* WORK TO COMPLETE
What you return should be the complete data below, word for word, with no pictures in it.

* INPUT FOR THIS TASK

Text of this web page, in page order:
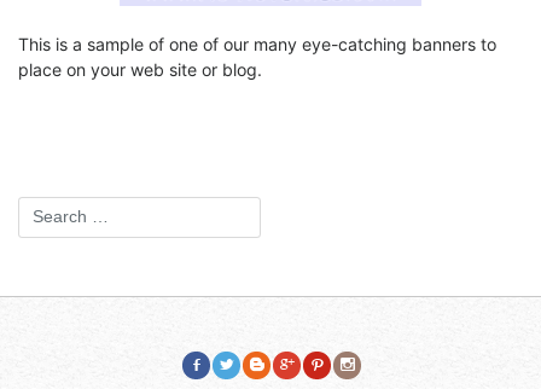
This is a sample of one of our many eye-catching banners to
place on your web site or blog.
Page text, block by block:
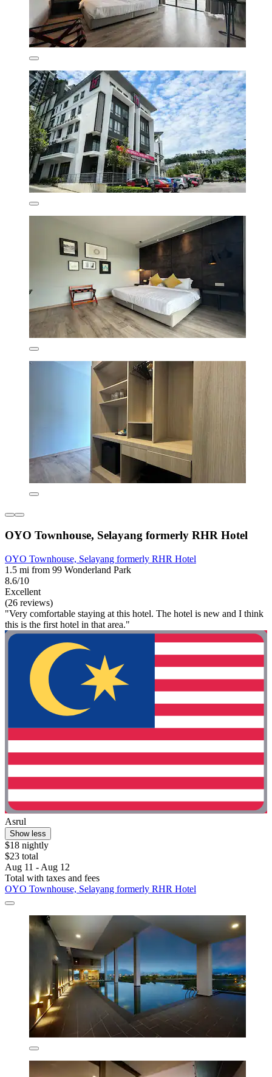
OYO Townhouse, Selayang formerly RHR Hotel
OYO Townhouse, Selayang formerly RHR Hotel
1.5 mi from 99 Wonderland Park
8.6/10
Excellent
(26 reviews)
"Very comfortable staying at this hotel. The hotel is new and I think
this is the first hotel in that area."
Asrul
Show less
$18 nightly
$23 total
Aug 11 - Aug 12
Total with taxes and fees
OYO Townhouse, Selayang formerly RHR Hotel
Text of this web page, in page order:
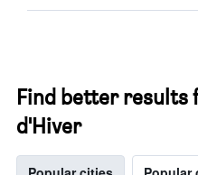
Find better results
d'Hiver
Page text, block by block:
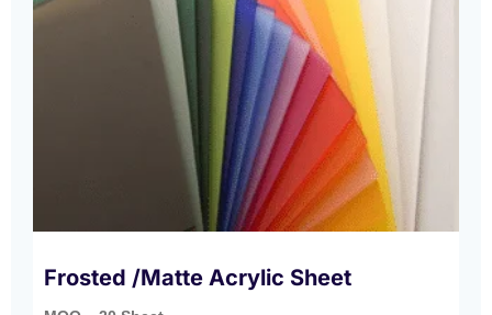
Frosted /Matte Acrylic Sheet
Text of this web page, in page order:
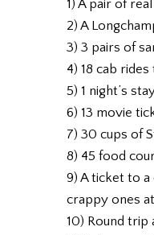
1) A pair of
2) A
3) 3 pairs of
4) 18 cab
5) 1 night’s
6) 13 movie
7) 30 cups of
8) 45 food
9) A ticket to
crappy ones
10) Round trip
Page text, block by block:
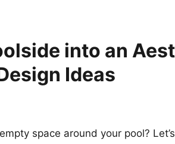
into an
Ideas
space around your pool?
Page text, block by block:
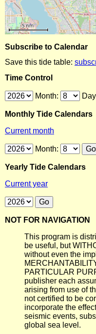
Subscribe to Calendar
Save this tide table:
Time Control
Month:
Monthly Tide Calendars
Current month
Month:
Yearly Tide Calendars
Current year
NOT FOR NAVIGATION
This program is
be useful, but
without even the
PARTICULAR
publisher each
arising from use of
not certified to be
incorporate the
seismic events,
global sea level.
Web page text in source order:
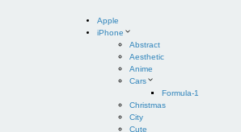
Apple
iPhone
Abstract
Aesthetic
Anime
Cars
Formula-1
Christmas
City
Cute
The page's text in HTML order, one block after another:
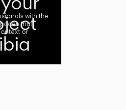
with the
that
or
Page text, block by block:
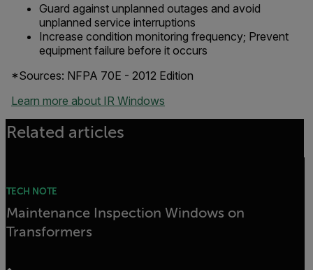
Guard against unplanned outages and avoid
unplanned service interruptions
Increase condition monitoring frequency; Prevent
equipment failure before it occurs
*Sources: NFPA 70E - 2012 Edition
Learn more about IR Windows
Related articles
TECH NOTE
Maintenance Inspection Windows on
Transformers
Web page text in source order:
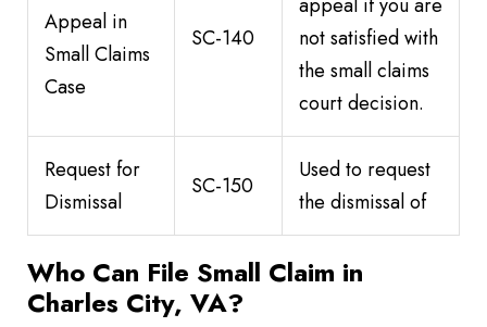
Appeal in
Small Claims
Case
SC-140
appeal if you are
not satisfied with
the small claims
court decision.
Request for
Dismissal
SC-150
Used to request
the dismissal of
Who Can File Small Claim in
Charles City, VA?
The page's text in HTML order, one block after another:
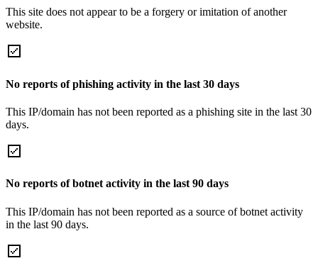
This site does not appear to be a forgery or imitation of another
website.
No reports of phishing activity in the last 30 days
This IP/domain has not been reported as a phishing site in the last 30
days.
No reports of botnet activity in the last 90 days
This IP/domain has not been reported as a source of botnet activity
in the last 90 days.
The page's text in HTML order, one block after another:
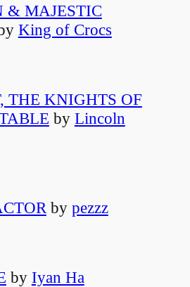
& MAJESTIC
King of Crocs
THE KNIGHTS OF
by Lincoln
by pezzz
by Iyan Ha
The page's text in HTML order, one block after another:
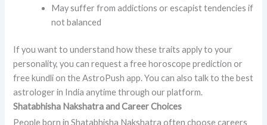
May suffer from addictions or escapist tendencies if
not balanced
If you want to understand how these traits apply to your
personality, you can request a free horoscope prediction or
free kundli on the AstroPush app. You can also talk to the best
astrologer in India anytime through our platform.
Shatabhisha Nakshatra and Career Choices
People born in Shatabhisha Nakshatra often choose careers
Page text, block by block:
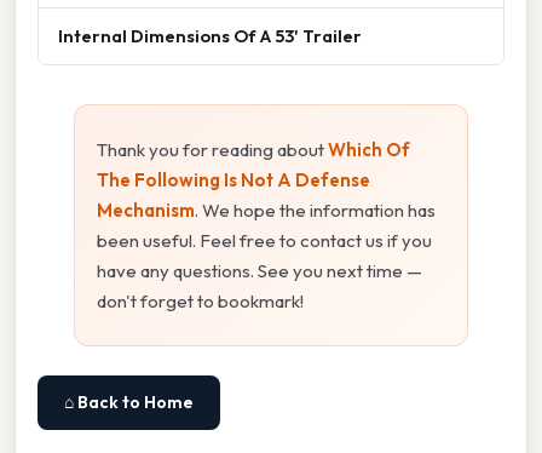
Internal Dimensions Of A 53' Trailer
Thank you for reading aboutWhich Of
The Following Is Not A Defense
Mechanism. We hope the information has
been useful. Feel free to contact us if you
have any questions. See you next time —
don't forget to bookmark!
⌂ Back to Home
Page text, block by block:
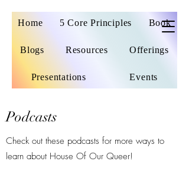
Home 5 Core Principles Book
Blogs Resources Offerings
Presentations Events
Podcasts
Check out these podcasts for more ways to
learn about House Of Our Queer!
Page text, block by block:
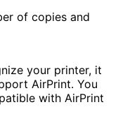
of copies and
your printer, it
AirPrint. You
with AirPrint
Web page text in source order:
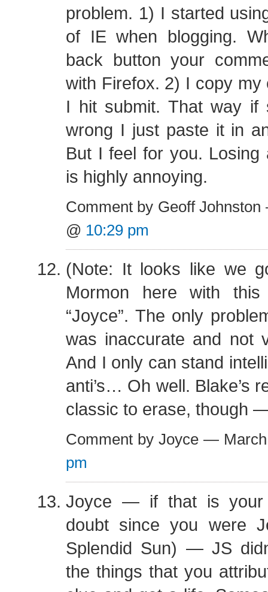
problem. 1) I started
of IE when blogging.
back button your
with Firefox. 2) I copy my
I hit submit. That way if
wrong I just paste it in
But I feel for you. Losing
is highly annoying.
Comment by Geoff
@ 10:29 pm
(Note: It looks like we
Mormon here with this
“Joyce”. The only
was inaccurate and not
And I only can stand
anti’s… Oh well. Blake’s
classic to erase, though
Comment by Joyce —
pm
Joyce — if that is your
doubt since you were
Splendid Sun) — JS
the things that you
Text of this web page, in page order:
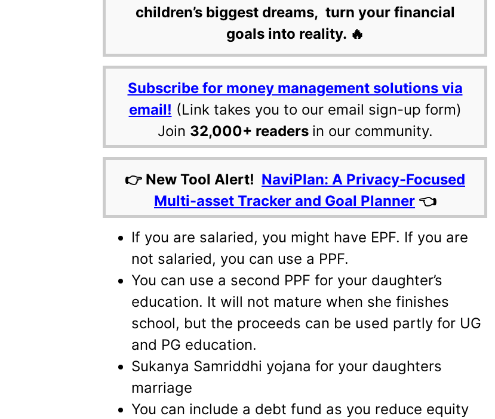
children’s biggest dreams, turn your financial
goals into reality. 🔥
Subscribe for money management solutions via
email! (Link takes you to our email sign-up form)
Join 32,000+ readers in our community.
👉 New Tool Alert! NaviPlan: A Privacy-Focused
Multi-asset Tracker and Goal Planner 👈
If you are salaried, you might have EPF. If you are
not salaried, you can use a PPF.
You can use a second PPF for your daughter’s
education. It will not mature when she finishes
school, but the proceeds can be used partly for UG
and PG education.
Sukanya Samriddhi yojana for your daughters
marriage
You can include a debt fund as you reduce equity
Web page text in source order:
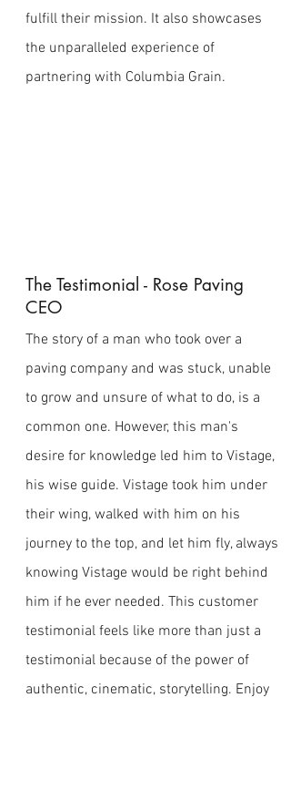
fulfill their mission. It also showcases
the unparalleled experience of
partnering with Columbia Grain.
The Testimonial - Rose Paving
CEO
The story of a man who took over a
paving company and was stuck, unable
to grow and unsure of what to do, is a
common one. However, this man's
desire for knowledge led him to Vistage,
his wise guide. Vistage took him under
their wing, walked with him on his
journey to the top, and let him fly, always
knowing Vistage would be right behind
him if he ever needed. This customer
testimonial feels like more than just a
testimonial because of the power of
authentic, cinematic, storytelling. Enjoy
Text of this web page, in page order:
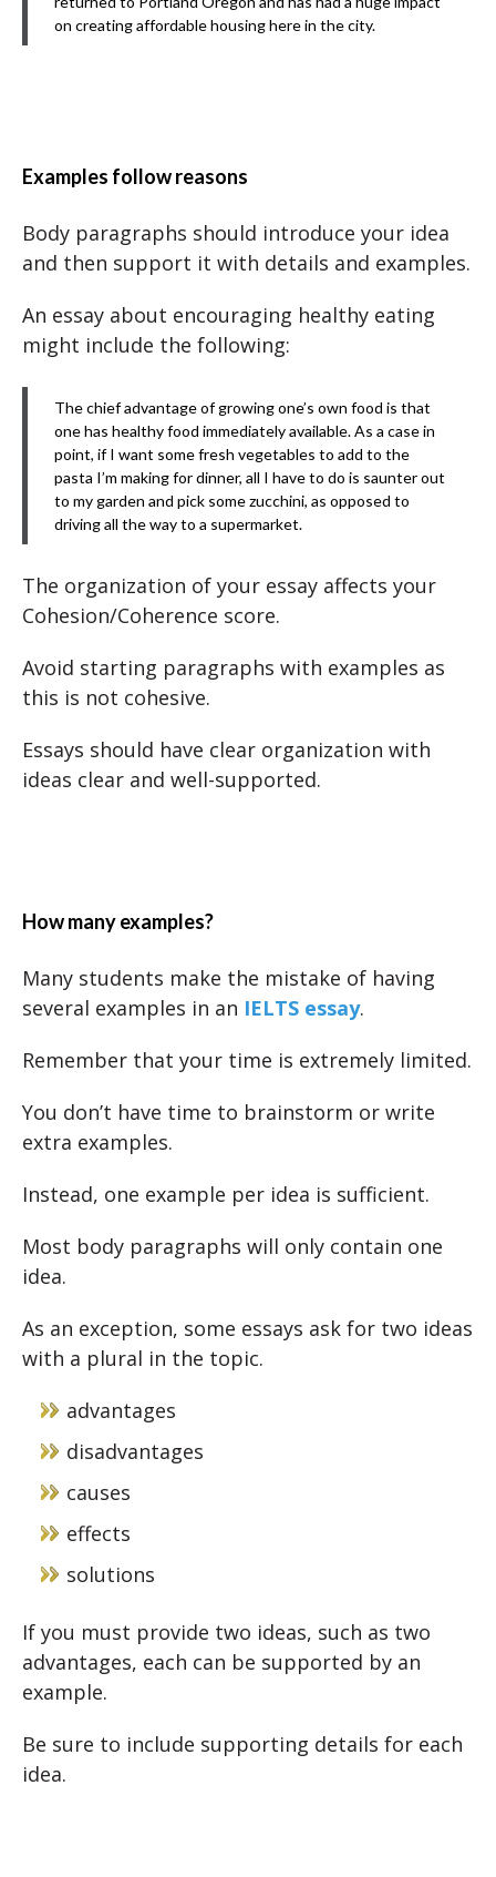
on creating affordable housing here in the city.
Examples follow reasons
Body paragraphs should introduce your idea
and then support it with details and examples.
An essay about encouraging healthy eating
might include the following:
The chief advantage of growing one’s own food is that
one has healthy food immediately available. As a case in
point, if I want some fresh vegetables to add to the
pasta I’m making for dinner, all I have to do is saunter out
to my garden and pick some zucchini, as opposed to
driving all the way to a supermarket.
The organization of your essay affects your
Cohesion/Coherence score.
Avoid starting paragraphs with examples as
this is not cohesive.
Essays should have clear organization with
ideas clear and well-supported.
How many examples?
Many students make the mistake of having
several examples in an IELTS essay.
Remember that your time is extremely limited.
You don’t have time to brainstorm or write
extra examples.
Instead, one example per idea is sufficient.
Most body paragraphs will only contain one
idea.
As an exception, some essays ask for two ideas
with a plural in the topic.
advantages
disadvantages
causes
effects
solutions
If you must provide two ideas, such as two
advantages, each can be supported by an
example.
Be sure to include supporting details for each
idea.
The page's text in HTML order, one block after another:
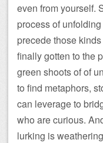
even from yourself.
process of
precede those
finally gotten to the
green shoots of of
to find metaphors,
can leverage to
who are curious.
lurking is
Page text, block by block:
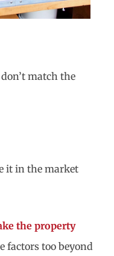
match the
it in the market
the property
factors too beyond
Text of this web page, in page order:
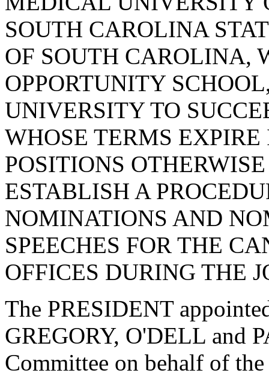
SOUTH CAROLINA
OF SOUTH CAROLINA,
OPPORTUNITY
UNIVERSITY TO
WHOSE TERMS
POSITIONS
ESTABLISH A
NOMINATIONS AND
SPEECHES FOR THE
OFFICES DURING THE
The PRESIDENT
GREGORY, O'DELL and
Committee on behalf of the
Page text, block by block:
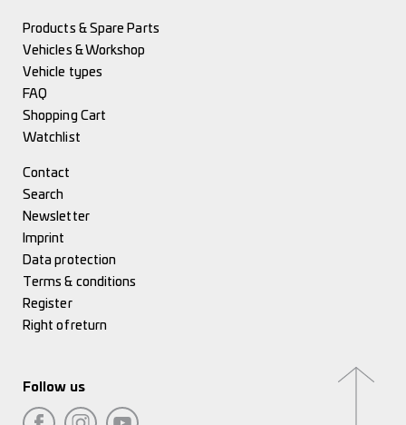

* SOLVED PROBLEM
Text of this web page, in page order:
This is a sample of one of our many eye-catching banners to
place on your web site or blog.
Page text, block by block:
OYO Townhouse, Selayang formerly RHR Hotel
OYO Townhouse, Selayang formerly RHR Hotel
1.5 mi from 99 Wonderland Park
8.6/10
Excellent
(26 reviews)
"Very comfortable staying at this hotel. The hotel is new and I think
this is the first hotel in that area."
Asrul
Show less
$18 nightly
$23 total
Aug 11 - Aug 12
Total with taxes and fees
OYO Townhouse, Selayang formerly RHR Hotel
Text of this web page, in page order:
Find better results
d'Hiver
Page text, block by block:
Frosted /Matte Acrylic Sheet
Text of this web page, in page order:
1) A pair of
2) A
3) 3 pairs of
4) 18 cab
5) 1 night’s
6) 13 movie
7) 30 cups of
8) 45 food
9) A ticket to
crappy ones
10) Round trip
Page text, block by block:
into an
Ideas
space around your pool?
Page text, block by block:
Subscribe to Calendar
Save this tide table:
Time Control
Month:
Monthly Tide Calendars
Current month
Month:
Yearly Tide Calendars
Current year
NOT FOR NAVIGATION
This program is
be useful, but
without even the
PARTICULAR
publisher each
arising from use of
not certified to be
incorporate the
seismic events,
global sea level.
Web page text in source order:
Apple
iPhone
Abstract
Aesthetic
Anime
Cars
Formula-1
Christmas
City
Cute
The page's text in HTML order, one block after another:
with the
that
or
Page text, block by block:
Guard against unplanned outages and avoid
unplanned service interruptions
Increase condition monitoring frequency; Prevent
equipment failure before it occurs
*Sources: NFPA 70E - 2012 Edition
Learn more about IR Windows
Related articles
TECH NOTE
Maintenance Inspection Windows on
Transformers
Web page text in source order:
Appeal in
Small Claims
Case
SC-140
appeal if you are
not satisfied with
the small claims
court decision.
Request for
Dismissal
SC-150
Used to request
the dismissal of
Who Can File Small Claim in
Charles City, VA?
The page's text in HTML order, one block after another:
This site does not appear to be a forgery or imitation of another
website.
No reports of phishing activity in the last 30 days
This IP/domain has not been reported as a phishing site in the last 30
days.
No reports of botnet activity in the last 90 days
This IP/domain has not been reported as a source of botnet activity
in the last 90 days.
The page's text in HTML order, one block after another:
& MAJESTIC
King of Crocs
THE KNIGHTS OF
by Lincoln
by pezzz
by Iyan Ha
The page's text in HTML order, one block after another:
May suffer from addictions or escapist tendencies if
not balanced
If you want to understand how these traits apply to your
personality, you can request a free horoscope prediction or
free kundli on the AstroPush app. You can also talk to the best
astrologer in India anytime through our platform.
Shatabhisha Nakshatra and Career Choices
People born in Shatabhisha Nakshatra often choose careers
Page text, block by block:
Internal Dimensions Of A 53' Trailer
Thank you for reading aboutWhich Of
The Following Is Not A Defense
Mechanism. We hope the information has
been useful. Feel free to contact us if you
have any questions. See you next time —
don't forget to bookmark!
⌂ Back to Home
Page text, block by block:
Home 5 Core Principles Book
Blogs Resources Offerings
Presentations Events
Podcasts
Check out these podcasts for more ways to
learn about House Of Our Queer!
Page text, block by block:
of copies and
your printer, it
AirPrint. You
with AirPrint
Web page text in source order:
problem. 1) I started
of IE when blogging.
back button your
with Firefox. 2) I copy my
I hit submit. That way if
wrong I just paste it in
But I feel for you. Losing
is highly annoying.
Comment by Geoff
@ 10:29 pm
(Note: It looks like we
Mormon here with this
“Joyce”. The only
was inaccurate and not
And I only can stand
anti’s… Oh well. Blake’s
classic to erase, though
Comment by Joyce —
pm
Joyce — if that is your
doubt since you were
Splendid Sun) — JS
the things that you
Text of this web page, in page order:
children’s biggest dreams, turn your financial
goals into reality. 🔥
Subscribe for money management solutions via
email! (Link takes you to our email sign-up form)
Join 32,000+ readers in our community.
👉 New Tool Alert! NaviPlan: A Privacy-Focused
Multi-asset Tracker and Goal Planner 👈
If you are salaried, you might have EPF. If you are
not salaried, you can use a PPF.
You can use a second PPF for your daughter’s
education. It will not mature when she finishes
school, but the proceeds can be used partly for UG
and PG education.
Sukanya Samriddhi yojana for your daughters
marriage
You can include a debt fund as you reduce equity
Web page text in source order:
fulfill their mission. It also showcases
the unparalleled experience of
partnering with Columbia Grain.
The Testimonial - Rose Paving
CEO
The story of a man who took over a
paving company and was stuck, unable
to grow and unsure of what to do, is a
common one. However, this man's
desire for knowledge led him to Vistage,
his wise guide. Vistage took him under
their wing, walked with him on his
journey to the top, and let him fly, always
knowing Vistage would be right behind
him if he ever needed. This customer
testimonial feels like more than just a
testimonial because of the power of
authentic, cinematic, storytelling. Enjoy
Text of this web page, in page order:
on creating affordable housing here in the city.
Examples follow reasons
Body paragraphs should introduce your idea
and then support it with details and examples.
An essay about encouraging healthy eating
might include the following:
The chief advantage of growing one’s own food is that
one has healthy food immediately available. As a case in
point, if I want some fresh vegetables to add to the
pasta I’m making for dinner, all I have to do is saunter out
to my garden and pick some zucchini, as opposed to
driving all the way to a supermarket.
The organization of your essay affects your
Cohesion/Coherence score.
Avoid starting paragraphs with examples as
this is not cohesive.
Essays should have clear organization with
ideas clear and well-supported.
How many examples?
Many students make the mistake of having
several examples in an IELTS essay.
Remember that your time is extremely limited.
You don’t have time to brainstorm or write
extra examples.
Instead, one example per idea is sufficient.
Most body paragraphs will only contain one
idea.
As an exception, some essays ask for two ideas
with a plural in the topic.
advantages
disadvantages
causes
effects
solutions
If you must provide two ideas, such as two
advantages, each can be supported by an
example.
Be sure to include supporting details for each
idea.
The page's text in HTML order, one block after another:
even from yourself.
process of
precede those
finally gotten to the
green shoots of of
to find metaphors,
can leverage to
who are curious.
lurking is
Page text, block by block:
match the
it in the market
the property
factors too beyond
Text of this web page, in page order:
SOUTH CAROLINA
OF SOUTH CAROLINA,
OPPORTUNITY
UNIVERSITY TO
WHOSE TERMS
POSITIONS
ESTABLISH A
NOMINATIONS AND
SPEECHES FOR THE
OFFICES DURING THE
The PRESIDENT
GREGORY, O'DELL and
Committee on behalf of the
Page text, block by block:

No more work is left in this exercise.